N8 CIR UK Biobank Seminar Series

Alex Casson, University of Manchester

Analysing the 100,000+ accelerometer datasets in the UK Biobank using the University of Manchester computational shared facilities

The UK Biobank contains over 100,000 records from participants who wore a wrist wearable device for a week, allowing investigations into their activity patterns, sleep patterns, and more. The raw accelerometry data is more than 20 TB in size, with a large amount of meta-data also available.

This presentation will overview our computational approaches taken to analyse the entire dataset using the University of Manchester computational shared facilities, with optimizations to the storage and processing approach to accelerate the analysis.
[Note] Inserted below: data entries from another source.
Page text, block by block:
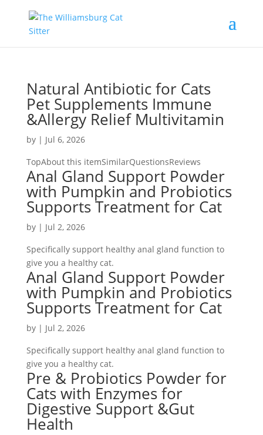
Natural Antibiotic for Cats
Pet Supplements Immune
&Allergy Relief Multivitamin
by | Jul 6, 2026
TopAbout this itemSimilarQuestionsReviews
Anal Gland Support Powder
with Pumpkin and Probiotics
Supports Treatment for Cat
by | Jul 2, 2026
Specifically support healthy anal gland function to
give you a healthy cat.
Anal Gland Support Powder
with Pumpkin and Probiotics
Supports Treatment for Cat
by | Jul 2, 2026
Specifically support healthy anal gland function to
give you a healthy cat.
Pre & Probiotics Powder for
Cats with Enzymes for
Digestive Support &Gut
Health

We will detail these optimizations, and our open-source code for processing the data on high-performance clusters and on Windows PCs.

We will also highlight some of the caveats and limitations of the dataset that users should be aware of when designing their studies using it.

Recording of presentation

Emma Drummond, Lancaster University

Extending the Reach of UK Biobank Data into the Mitochondrial Genome

Emma Drummond has developed a novel interpolation route which links microarray data to open-source libraries of full mtDNA sequence. Mitochondria are the cell organelle relied upon to provide ATP for all eukaryotic cells, which they must do efficiently and responsively.
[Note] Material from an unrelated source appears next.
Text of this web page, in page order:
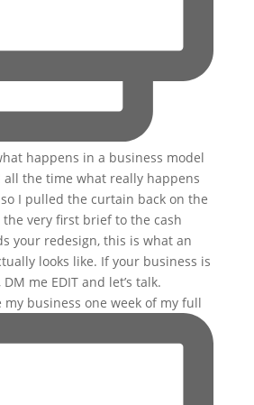
my business one week of my full

The UKBiobank has collected a volume of data that enables an exploration of the human mitochondrial genome (mtDNA) for variants influencing mitochondrial performance. However, the density of the genetic data requires imputation, interpolating from known data points. Current methods fail to fully exploit what is known about the mtDNA and its inheritance pattern, which Drummond has improved upon.

Recording of presentation

Richard Williams, University of Manchester

Code Set Selection Methods for Primary Care Data

Most primary care health data is ‘coded’ – meaning, instead of a patient’s record containing the term “type 2 diabetes“, it would contain the clinical code “C10F”. When we want to analyse patient data, we must first make sets of these clinical codes, called ‘code sets’, to describe what we want to find out.
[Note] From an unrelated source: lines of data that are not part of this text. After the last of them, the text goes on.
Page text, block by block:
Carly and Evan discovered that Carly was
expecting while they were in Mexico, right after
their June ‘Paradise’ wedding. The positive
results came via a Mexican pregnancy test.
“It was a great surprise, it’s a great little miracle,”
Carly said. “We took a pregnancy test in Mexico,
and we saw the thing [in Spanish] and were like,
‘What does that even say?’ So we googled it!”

However, caution must be exercised as the process of creating these code sets is non-trivial, and mistakes at this early stage of the analysis pipeline have been shown to lead different research teams to reach different results and conclusions from the same data source. In this talk, Richard will provide an introduction to the various coding systems in use in UK primary care, talk about the right ways to create clinical code sets, and signpost attendees to various online resources that can help.